**To do**
Look for "Illinois" in each line of the entries, and return the matching lines.

********************

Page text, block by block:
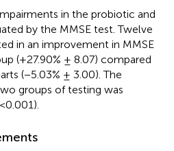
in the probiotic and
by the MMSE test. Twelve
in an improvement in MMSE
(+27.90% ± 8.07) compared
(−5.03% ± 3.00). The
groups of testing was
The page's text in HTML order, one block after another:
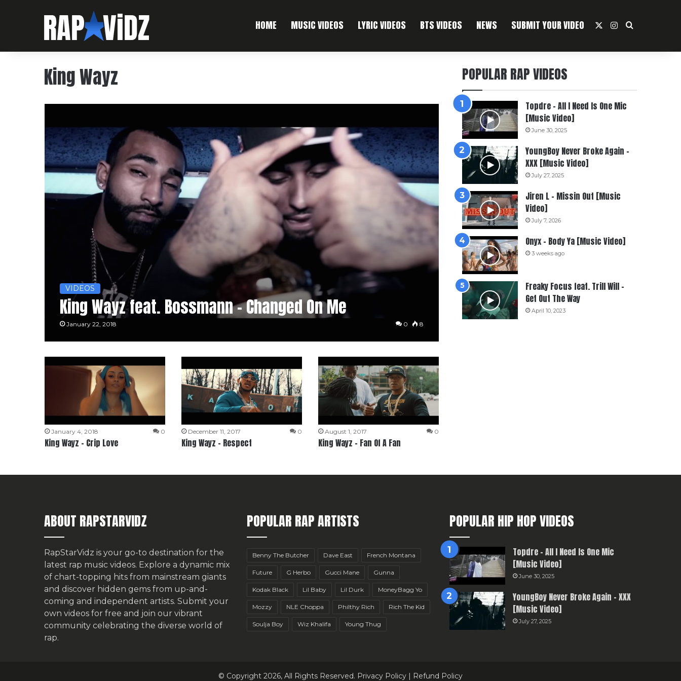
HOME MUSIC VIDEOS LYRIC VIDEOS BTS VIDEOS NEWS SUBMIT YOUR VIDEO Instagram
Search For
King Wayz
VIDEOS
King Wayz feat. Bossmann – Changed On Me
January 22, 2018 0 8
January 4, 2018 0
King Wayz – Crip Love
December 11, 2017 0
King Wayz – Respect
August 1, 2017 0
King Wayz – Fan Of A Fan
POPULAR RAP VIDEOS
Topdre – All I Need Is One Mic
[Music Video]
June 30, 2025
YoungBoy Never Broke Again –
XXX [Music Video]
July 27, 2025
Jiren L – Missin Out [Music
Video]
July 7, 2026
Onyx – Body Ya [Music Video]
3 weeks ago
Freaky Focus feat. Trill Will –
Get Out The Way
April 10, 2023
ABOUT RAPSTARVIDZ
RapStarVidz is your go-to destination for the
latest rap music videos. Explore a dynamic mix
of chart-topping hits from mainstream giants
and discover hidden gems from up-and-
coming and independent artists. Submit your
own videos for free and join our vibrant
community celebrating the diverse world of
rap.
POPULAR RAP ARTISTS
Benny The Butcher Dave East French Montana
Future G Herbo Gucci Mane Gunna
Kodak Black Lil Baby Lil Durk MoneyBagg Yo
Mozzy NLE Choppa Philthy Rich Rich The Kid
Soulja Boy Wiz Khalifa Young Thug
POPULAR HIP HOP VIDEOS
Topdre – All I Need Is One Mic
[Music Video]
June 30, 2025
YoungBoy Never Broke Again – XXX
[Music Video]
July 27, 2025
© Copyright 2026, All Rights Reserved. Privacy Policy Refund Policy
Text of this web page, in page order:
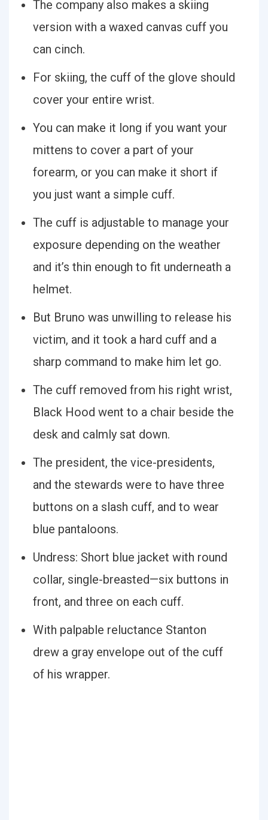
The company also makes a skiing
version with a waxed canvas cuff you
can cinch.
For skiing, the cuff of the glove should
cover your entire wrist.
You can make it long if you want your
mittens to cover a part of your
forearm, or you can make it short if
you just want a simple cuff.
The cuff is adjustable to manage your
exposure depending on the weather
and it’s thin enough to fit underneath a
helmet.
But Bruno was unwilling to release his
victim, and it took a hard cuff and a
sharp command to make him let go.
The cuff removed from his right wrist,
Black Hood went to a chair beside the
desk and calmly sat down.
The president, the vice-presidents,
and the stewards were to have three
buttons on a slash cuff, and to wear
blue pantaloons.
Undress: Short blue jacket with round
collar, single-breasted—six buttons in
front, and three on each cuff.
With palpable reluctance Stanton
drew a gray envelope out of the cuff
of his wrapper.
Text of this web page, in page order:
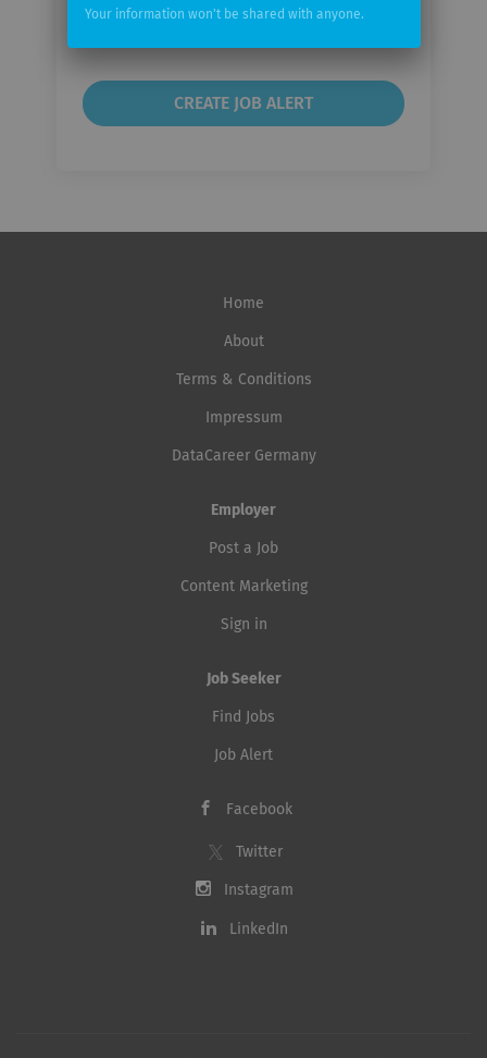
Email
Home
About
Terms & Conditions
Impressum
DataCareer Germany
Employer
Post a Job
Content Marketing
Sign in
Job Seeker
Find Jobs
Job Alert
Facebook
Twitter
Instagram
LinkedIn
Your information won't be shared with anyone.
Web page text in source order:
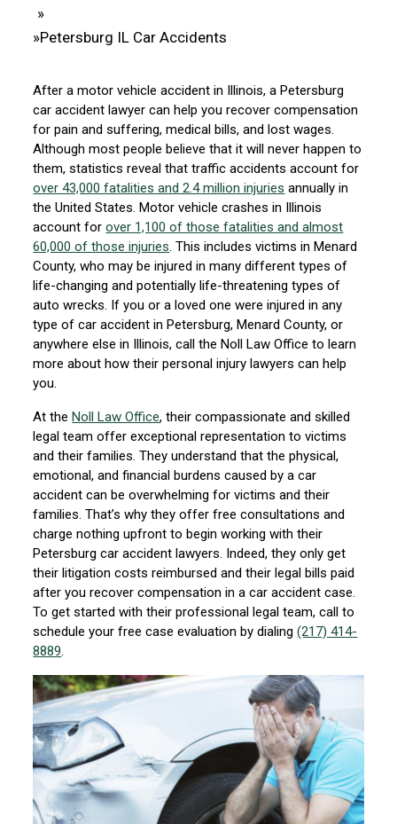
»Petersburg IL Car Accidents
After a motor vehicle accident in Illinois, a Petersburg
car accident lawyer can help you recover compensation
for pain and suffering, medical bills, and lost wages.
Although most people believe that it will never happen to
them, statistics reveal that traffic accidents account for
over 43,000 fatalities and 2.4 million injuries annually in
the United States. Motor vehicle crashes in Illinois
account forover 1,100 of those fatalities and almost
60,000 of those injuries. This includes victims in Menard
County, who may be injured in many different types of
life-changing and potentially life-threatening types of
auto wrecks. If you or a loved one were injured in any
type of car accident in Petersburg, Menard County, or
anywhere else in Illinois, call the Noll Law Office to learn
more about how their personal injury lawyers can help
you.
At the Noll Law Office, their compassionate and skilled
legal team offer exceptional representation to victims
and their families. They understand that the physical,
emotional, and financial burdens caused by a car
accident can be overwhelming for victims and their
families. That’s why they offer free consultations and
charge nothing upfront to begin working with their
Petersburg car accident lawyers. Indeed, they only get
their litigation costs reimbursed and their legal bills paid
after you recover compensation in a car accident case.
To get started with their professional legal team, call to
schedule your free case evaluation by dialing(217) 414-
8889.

********************

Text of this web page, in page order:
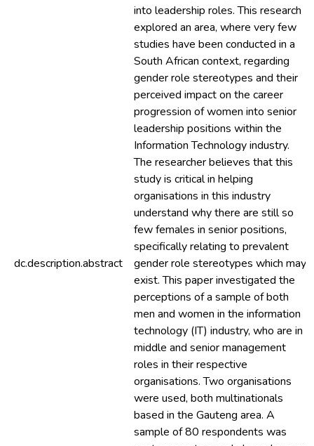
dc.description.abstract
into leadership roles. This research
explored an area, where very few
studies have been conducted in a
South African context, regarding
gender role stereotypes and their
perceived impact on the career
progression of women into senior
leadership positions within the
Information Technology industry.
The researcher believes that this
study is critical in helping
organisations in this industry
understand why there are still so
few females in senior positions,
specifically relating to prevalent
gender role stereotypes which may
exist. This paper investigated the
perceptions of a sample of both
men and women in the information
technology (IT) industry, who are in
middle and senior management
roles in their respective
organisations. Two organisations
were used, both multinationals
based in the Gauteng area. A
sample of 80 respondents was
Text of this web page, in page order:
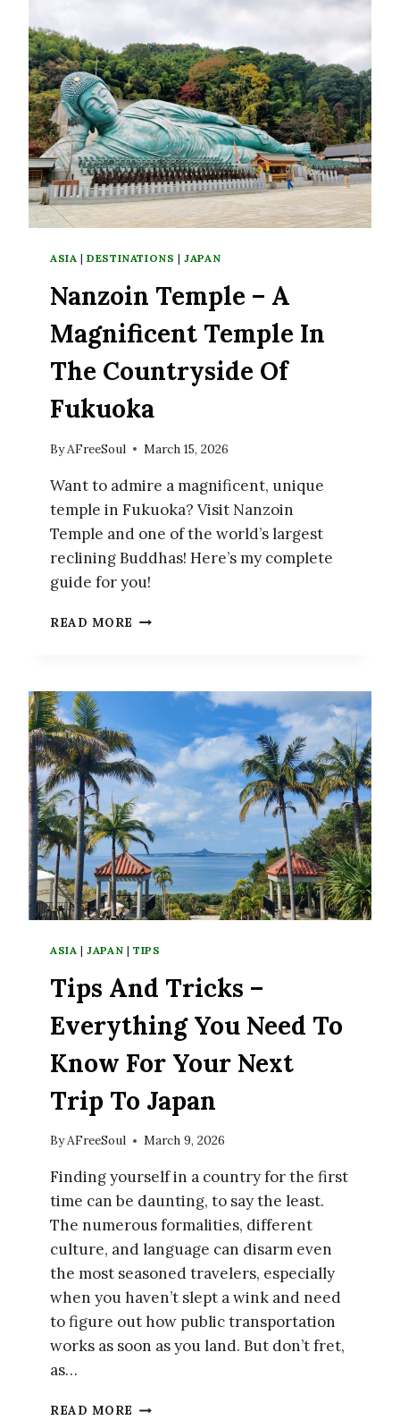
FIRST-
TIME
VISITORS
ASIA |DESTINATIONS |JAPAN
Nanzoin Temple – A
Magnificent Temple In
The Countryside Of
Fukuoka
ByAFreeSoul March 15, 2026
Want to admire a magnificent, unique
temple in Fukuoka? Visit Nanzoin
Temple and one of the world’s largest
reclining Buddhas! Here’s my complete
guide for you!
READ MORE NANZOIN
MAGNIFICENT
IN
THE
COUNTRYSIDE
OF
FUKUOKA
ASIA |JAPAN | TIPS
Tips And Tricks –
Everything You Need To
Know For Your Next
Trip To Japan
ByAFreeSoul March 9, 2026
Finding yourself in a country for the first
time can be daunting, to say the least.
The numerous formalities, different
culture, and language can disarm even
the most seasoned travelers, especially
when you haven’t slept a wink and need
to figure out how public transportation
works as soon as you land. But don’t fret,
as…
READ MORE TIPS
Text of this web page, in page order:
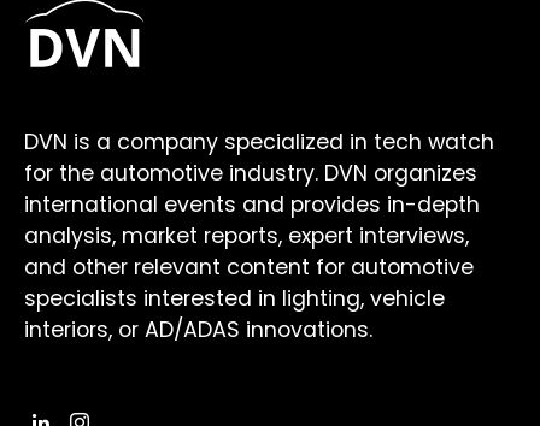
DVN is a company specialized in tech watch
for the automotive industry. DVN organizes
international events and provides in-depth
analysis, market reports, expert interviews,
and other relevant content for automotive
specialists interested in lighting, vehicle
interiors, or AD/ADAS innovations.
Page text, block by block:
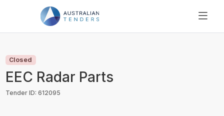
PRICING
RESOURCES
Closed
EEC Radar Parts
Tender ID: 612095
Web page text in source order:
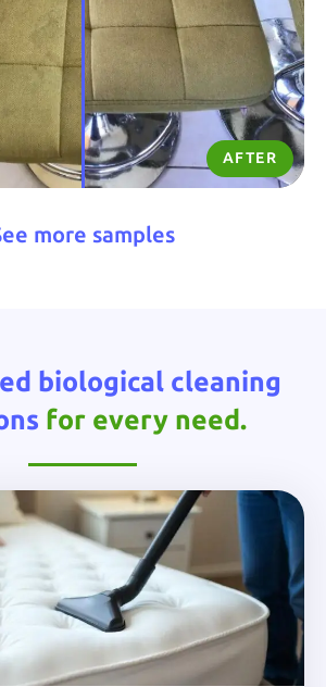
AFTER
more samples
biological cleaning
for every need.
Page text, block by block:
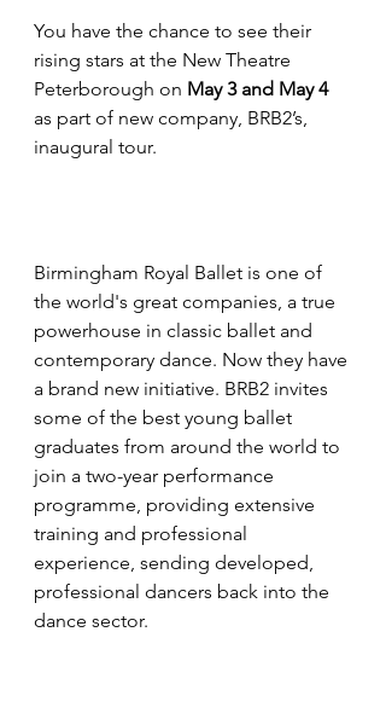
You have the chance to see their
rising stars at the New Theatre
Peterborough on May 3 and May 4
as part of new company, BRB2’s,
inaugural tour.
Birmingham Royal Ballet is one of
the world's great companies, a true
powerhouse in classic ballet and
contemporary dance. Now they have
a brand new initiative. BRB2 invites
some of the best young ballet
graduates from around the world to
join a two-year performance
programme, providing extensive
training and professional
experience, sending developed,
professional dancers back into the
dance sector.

********************

**Solution**
After a motor vehicle accident in Illinois, a Petersburg
the United States. Motor vehicle crashes in Illinois
anywhere else in Illinois, call the Noll Law Office to learn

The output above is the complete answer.